Hidden States and Temporal Memory

The hidden state of a Recurrent Neural Network serves as its internal memory, compressing past sequence information into a single vector. However, as the sequence grows, this fixed-size vector becomes an information bottleneck, leading to loss of context.

Representing Context in Hidden States

At any step t, the hidden state vector h_t contains information from the current input x_t and all previous inputs [x_1, ..., x_{t-1}], acting as a running summary.

Vector Dynamics

The hidden state represents a point in a high-dimensional space. As the network processes inputs, this point traces a trajectory that represents the changing context. The network learns to group similar histories into nearby regions of this space.
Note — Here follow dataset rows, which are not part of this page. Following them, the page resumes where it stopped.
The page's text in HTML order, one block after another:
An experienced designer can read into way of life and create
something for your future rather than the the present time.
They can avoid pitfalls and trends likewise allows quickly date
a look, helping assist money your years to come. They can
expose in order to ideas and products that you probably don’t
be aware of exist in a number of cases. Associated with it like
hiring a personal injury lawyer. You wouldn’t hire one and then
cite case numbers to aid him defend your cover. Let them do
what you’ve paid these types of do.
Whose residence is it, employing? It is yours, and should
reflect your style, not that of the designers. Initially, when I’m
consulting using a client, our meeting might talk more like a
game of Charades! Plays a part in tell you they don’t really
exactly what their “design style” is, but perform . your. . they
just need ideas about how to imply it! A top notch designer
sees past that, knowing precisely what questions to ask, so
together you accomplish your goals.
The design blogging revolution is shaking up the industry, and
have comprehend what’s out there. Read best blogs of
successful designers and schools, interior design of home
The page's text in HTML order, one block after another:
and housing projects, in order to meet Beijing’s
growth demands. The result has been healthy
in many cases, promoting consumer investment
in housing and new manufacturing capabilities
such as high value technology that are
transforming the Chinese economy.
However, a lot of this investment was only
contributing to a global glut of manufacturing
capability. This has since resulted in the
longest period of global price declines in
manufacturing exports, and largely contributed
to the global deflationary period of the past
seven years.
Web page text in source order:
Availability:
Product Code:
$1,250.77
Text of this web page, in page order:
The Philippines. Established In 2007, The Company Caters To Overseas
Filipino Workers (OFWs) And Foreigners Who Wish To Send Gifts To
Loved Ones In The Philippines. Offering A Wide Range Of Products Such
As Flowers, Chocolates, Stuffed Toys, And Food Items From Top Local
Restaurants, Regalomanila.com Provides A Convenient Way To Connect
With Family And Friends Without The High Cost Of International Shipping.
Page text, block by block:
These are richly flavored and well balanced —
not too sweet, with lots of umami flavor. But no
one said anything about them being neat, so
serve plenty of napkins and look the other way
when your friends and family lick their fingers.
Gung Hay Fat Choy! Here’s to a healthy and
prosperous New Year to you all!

Initializing Hidden States

At step t=1, the previous hidden state h_0 is typically initialized to a tensor of all zeros. Alternatively, h_0 can be defined as a learnable parameter initialized with random values and optimized during training.

The Memory Bottleneck

Because the hidden state vector has a fixed dimension, it cannot store infinite history. Early details are eventually overwritten by newer inputs.

Information Bottleneck Concept

A hidden state of size H must compress a sequence of arbitrary length into H numbers. This lossy compression causes the model to prioritize recent inputs over distant history, limiting its effective memory span.

Tracking Decay

By tracking the activations of the hidden state over time, we can observe how the influence of early tokens decays exponentially as new inputs are processed, demonstrating the network's short-term focus.